• _Data to process_:
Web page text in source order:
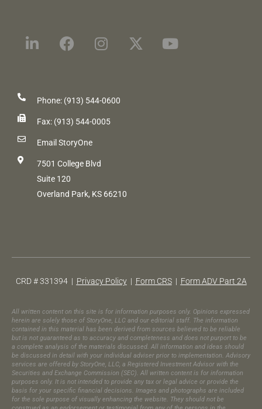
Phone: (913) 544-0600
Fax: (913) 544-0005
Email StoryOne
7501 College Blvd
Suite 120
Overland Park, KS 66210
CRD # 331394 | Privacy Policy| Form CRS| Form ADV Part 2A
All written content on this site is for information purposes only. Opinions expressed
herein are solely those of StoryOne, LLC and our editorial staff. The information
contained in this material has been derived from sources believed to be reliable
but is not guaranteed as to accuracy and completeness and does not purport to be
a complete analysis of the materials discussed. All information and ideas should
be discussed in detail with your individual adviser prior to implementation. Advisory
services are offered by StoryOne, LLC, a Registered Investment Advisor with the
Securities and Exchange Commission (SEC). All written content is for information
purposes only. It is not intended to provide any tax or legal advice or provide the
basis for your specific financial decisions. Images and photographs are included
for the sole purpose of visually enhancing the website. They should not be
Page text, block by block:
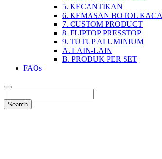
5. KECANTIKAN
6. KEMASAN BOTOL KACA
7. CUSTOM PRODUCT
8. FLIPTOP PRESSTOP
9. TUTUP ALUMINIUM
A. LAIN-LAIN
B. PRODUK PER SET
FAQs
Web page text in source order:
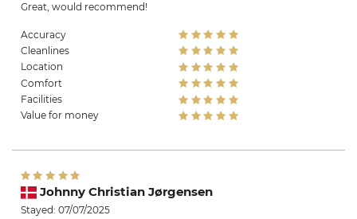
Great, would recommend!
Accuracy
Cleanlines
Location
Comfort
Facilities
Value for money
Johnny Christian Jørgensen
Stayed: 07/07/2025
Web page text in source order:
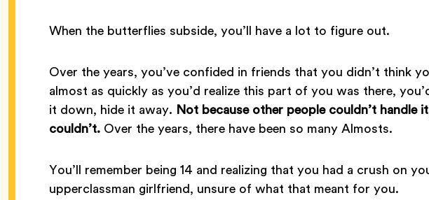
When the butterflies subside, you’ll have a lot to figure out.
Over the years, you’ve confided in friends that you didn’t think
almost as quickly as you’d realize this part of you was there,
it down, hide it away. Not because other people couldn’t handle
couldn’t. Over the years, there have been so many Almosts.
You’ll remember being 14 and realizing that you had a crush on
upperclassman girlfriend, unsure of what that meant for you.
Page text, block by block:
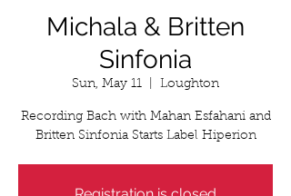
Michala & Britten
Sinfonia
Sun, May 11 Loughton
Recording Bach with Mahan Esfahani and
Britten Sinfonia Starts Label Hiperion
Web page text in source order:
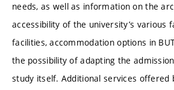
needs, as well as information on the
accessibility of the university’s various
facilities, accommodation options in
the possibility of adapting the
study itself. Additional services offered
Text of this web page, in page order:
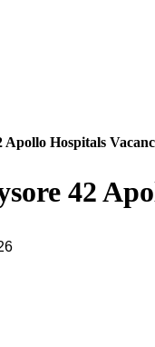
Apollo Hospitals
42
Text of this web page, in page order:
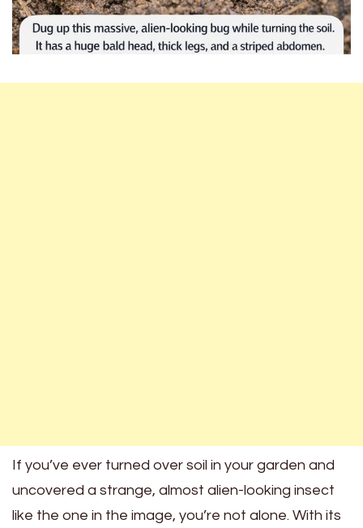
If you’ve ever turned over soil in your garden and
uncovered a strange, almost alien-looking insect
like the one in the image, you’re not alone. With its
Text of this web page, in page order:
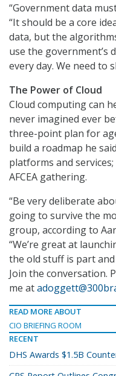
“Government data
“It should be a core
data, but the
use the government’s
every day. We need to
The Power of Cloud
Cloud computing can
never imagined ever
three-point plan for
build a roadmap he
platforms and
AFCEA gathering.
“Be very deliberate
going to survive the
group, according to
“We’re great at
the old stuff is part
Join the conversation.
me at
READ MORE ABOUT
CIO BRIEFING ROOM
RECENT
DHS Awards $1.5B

==

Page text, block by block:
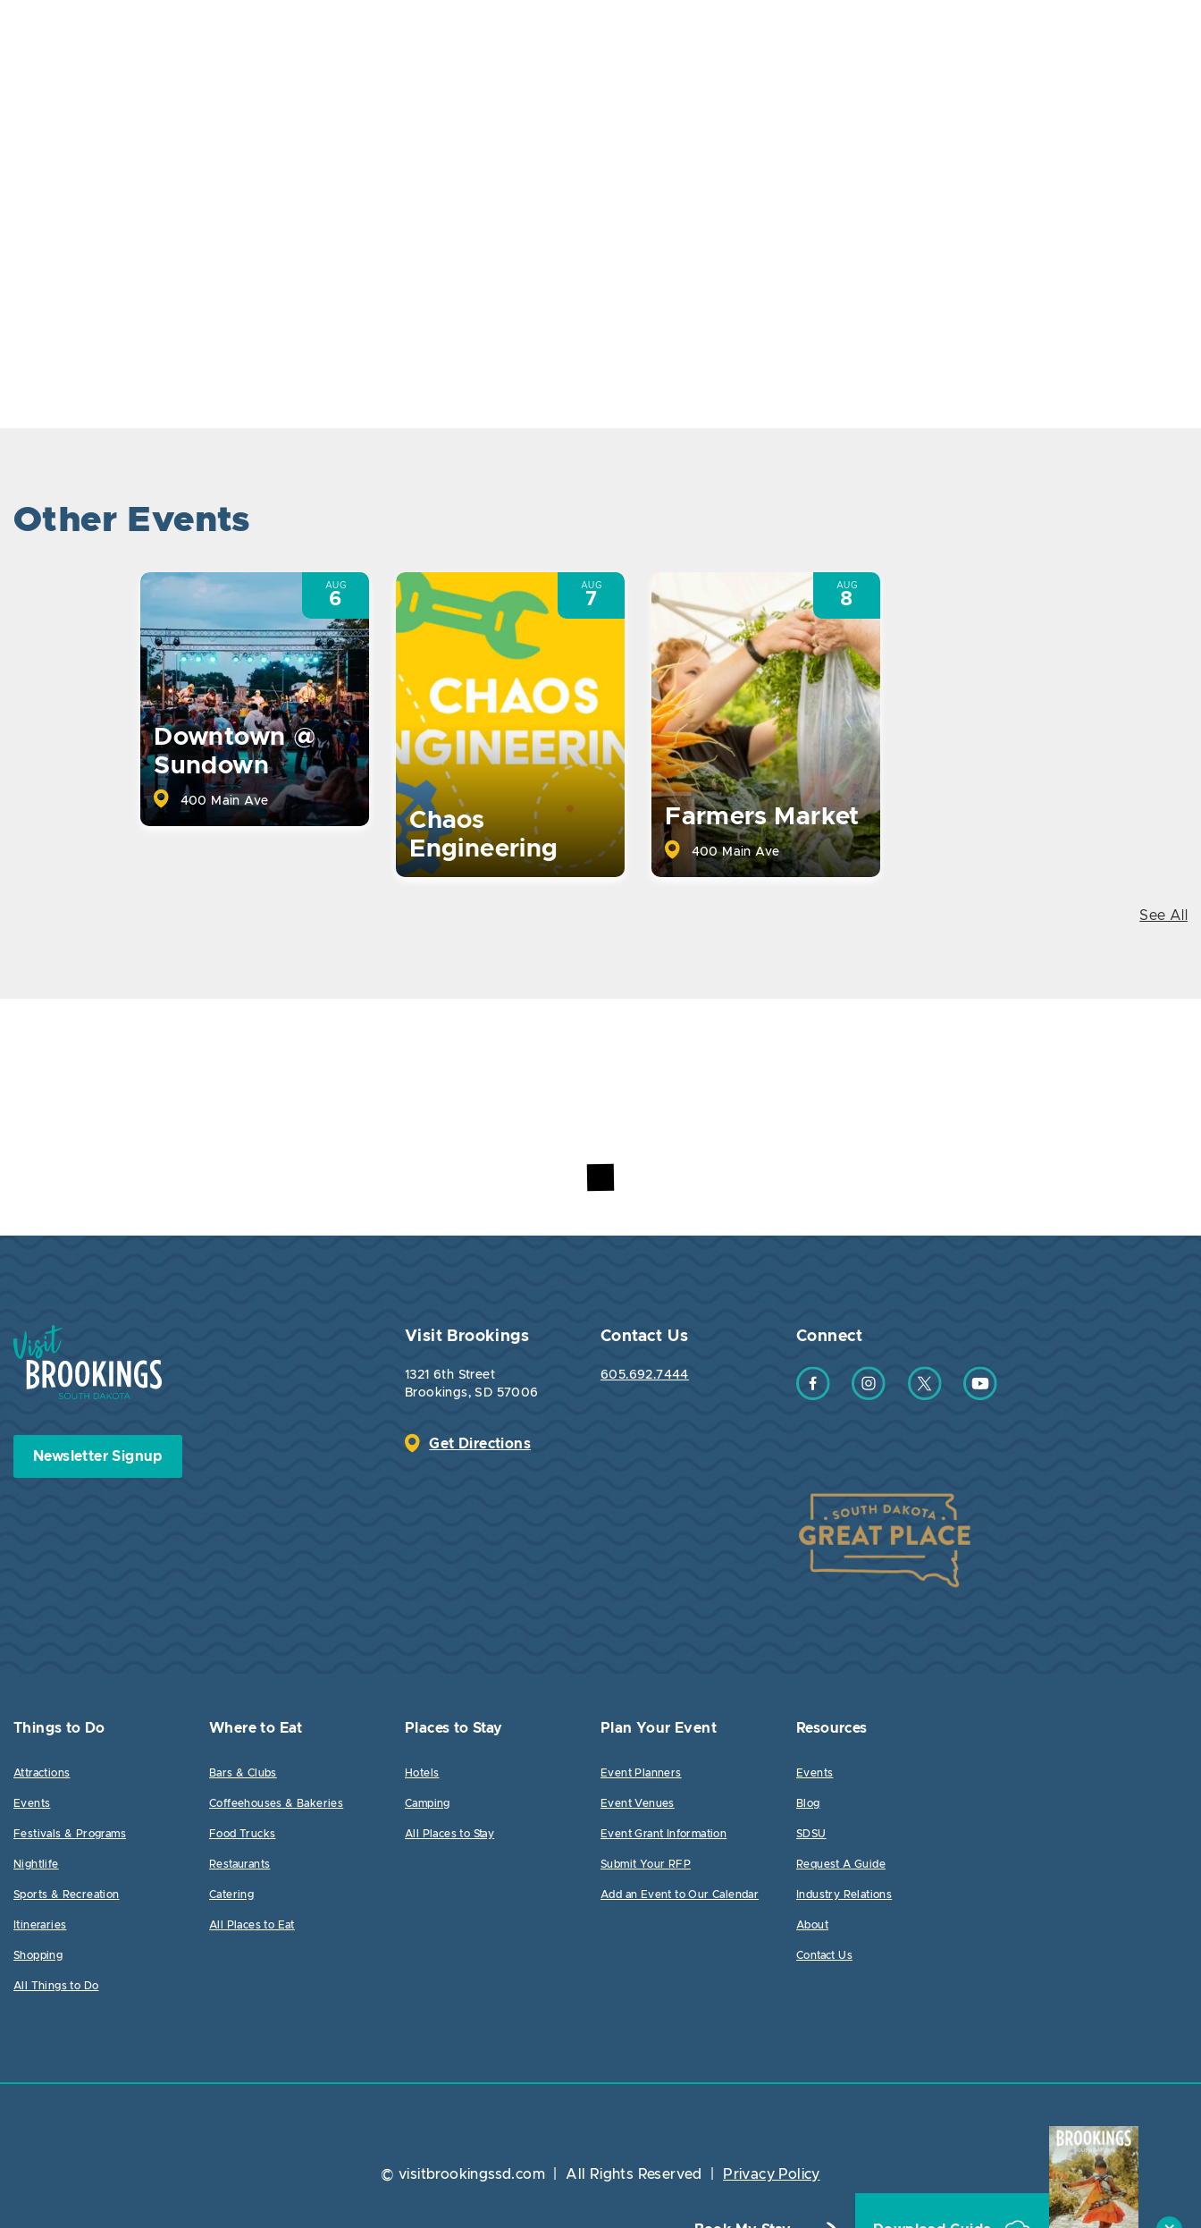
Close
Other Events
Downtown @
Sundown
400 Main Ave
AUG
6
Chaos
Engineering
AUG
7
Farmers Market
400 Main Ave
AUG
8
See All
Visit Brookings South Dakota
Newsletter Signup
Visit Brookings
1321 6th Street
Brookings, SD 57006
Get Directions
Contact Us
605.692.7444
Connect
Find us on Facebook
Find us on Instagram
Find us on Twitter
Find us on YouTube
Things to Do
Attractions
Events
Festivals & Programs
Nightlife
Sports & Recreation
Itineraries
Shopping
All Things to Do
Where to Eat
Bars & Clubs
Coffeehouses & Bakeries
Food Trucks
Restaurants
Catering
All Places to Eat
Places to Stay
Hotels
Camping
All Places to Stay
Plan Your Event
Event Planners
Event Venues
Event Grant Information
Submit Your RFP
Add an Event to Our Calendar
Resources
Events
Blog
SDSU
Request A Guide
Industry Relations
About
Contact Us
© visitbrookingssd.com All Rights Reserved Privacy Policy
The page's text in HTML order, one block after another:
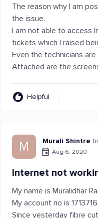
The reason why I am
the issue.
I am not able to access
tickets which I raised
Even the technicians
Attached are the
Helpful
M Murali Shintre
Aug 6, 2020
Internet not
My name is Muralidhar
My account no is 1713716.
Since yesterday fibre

• _Prompt_: The expected output is the lines above from the one containing "herein are solely" to the one containing "data, but the", both ends included, reproduced exactly with every picture left out.

• _Solution below_:
herein are solely those of StoryOne, LLC and our editorial staff. The information
contained in this material has been derived from sources believed to be reliable
but is not guaranteed as to accuracy and completeness and does not purport to be
a complete analysis of the materials discussed. All information and ideas should
be discussed in detail with your individual adviser prior to implementation. Advisory
services are offered by StoryOne, LLC, a Registered Investment Advisor with the
Securities and Exchange Commission (SEC). All written content is for information
purposes only. It is not intended to provide any tax or legal advice or provide the
basis for your specific financial decisions. Images and photographs are included
for the sole purpose of visually enhancing the website. They should not be
Page text, block by block:
5. KECANTIKAN
6. KEMASAN BOTOL KACA
7. CUSTOM PRODUCT
8. FLIPTOP PRESSTOP
9. TUTUP ALUMINIUM
A. LAIN-LAIN
B. PRODUK PER SET
FAQs
Web page text in source order:
Great, would recommend!
Accuracy
Cleanlines
Location
Comfort
Facilities
Value for money
Johnny Christian Jørgensen
Stayed: 07/07/2025
Web page text in source order:
When the butterflies subside, you’ll have a lot to figure out.
Over the years, you’ve confided in friends that you didn’t think
almost as quickly as you’d realize this part of you was there,
it down, hide it away. Not because other people couldn’t handle
couldn’t. Over the years, there have been so many Almosts.
You’ll remember being 14 and realizing that you had a crush on
upperclassman girlfriend, unsure of what that meant for you.
Page text, block by block:
Michala & Britten
Sinfonia
Sun, May 11 Loughton
Recording Bach with Mahan Esfahani and
Britten Sinfonia Starts Label Hiperion
Web page text in source order:
needs, as well as information on the
accessibility of the university’s various
facilities, accommodation options in
the possibility of adapting the
study itself. Additional services offered
Text of this web page, in page order:
Apollo Hospitals
42
Text of this web page, in page order:
If you’ve ever turned over soil in your garden and
uncovered a strange, almost alien-looking insect
like the one in the image, you’re not alone. With its
Text of this web page, in page order:
“Government data
“It should be a core
data, but the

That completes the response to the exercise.